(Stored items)
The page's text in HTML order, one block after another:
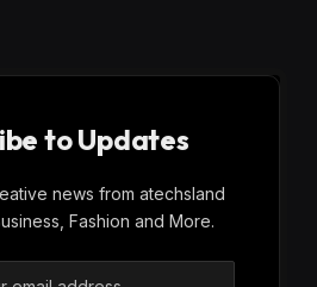
to Updates
news from atechsland
Fashion and More.
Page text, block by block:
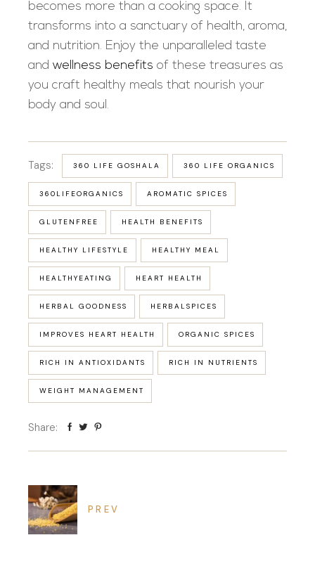
becomes more than a cooking space. It
transforms into a sanctuary of health, aroma,
and nutrition. Enjoy the unparalleled taste
and wellness benefits of these treasures as
you craft healthy meals that nourish your
body and soul.
Tags: 360 LIFE GOSHALA 360 LIFE ORGANICS
360LIFEORGANICS AROMATIC SPICES
GLUTENFREE HEALTH BENEFITS
HEALTHY LIFESTYLE HEALTHY MEAL
HEALTHYEATING HEART HEALTH
HERBAL GOODNESS HERBALSPICES
IMPROVES HEART HEALTH ORGANIC SPICES
RICH IN ANTIOXIDANTS RICH IN NUTRIENTS
WEIGHT MANAGEMENT
Share:
PREV

*Problem to work on:*
Once the line with "becomes more than a cooking space. It" is found in the records above, print exactly that line and every line after it through the line with "HEALTHY LIFESTYLE HEALTHY MEAL".

*Answer to this problem:*
becomes more than a cooking space. It
transforms into a sanctuary of health, aroma,
and nutrition. Enjoy the unparalleled taste
and wellness benefits of these treasures as
you craft healthy meals that nourish your
body and soul.
Tags: 360 LIFE GOSHALA 360 LIFE ORGANICS
360LIFEORGANICS AROMATIC SPICES
GLUTENFREE HEALTH BENEFITS
HEALTHY LIFESTYLE HEALTHY MEAL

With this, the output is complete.